Awake the Morning After
I did a dumb thing last night.
I drank whiskey and watched
As the criminal clown rallied his cult.
Whipping up fear
Mangling truth
Whoring the flag.
Drumming up his people to fight the radical mob
(meaning me, meaning us, meaning war).
So galling so shameless so deeply deeply terrifying.
And this morning was Torah study
(virtually, obvi, it’s all virtual now).
To learn about the shofar
From a smart & soulful rabbi.
So the shofar we know is a ram’s horn that sounds a blast a tone a long and holy honk.
In Torah it’s first of all a call to arms.
The sound of vanquishing enemies conquering cities taking slaves.
(Today’s parsha says hey maybe wait 30 days before taking a slave as a wife to give her time to grieve, because you know: ethics. UGH this book sometimes I can’t even.)

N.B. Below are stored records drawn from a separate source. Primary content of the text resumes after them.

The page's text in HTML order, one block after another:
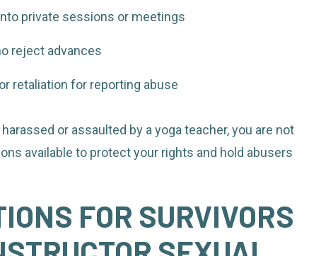
private sessions or meetings
reject advances
retaliation for reporting abuse
or assaulted by a yoga teacher, you are not
available to protect your rights and hold abusers
FOR SURVIVORS
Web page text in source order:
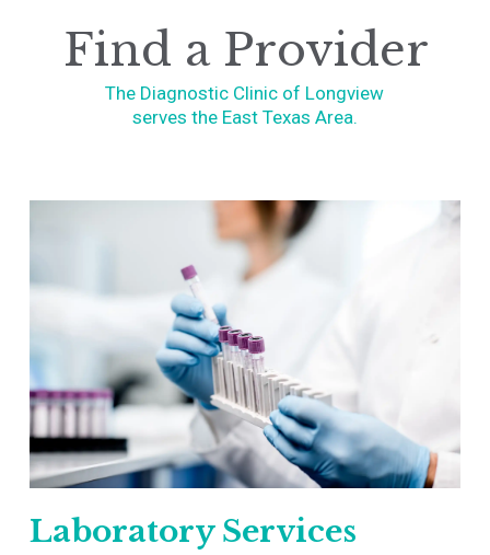
Find a Provider
The Diagnostic Clinic of Longview
serves the East Texas Area.
Laboratory Services
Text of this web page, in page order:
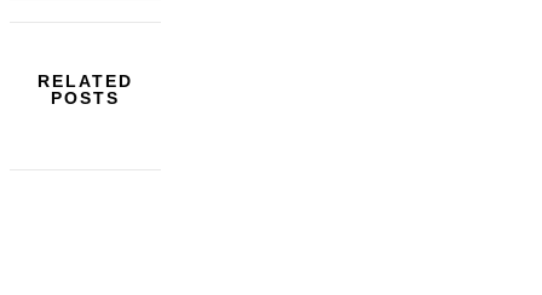
RELATED
POSTS
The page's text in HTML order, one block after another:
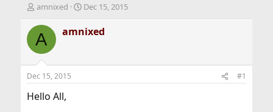
T
r
e
d
t
a
amnixed
S
a
r
t
Dec 15, 2015
A amnixed
Dec 15, 2015 #1
Hello All,
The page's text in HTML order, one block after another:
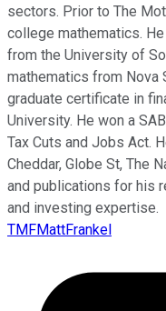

We dig deeper in the book and find more meanings (because this is what we Jews do, forever turning things over and over and God I love that so much):
At Mt. Sinai, the shofar blew in smoke and thunder above trembling masses.
It signaled revelation and the awesome power of God Almighty.
And in Isaah there it is again, sounding to the exiles
Bidding them to leave their slavery in Egypt and return to the holy place.
And the soulful rabbi says: also remember Rambam.
Who summed up the shofar as
An alarm clock.
Waking us up.
Reminding us to reject vanity and idleness.
The sound says, care for your soul, improve your ways, get with God.
The soulful rabbi says that’s it:
Let it crack your heart.
Let it wake you let it open you.
At this moment of strife and fear and plague and reckoning
We need awakening.
And the soulful rabbi says:
What’s your shofar? What’s waking you up? What’s calling you to action and revelation and atonement?
And so we offer our answers:
What about the seven shots in Kenosha
That paralyzed Jacob Blake
Setting off another mass spasm of outrage awakening reckoning
That’s a shofar.
Or what about the fireworks over the White House last night
The air thick with smoke and anger and aerosolized virus
Pop go the explosions.
Roar goes the crowd.
That’s a shofar.
Then there are the voices on the family Zoom the faces on the TV the bots on the socials;
A din of shofars, all day all night, a neverending cacophony of alarm.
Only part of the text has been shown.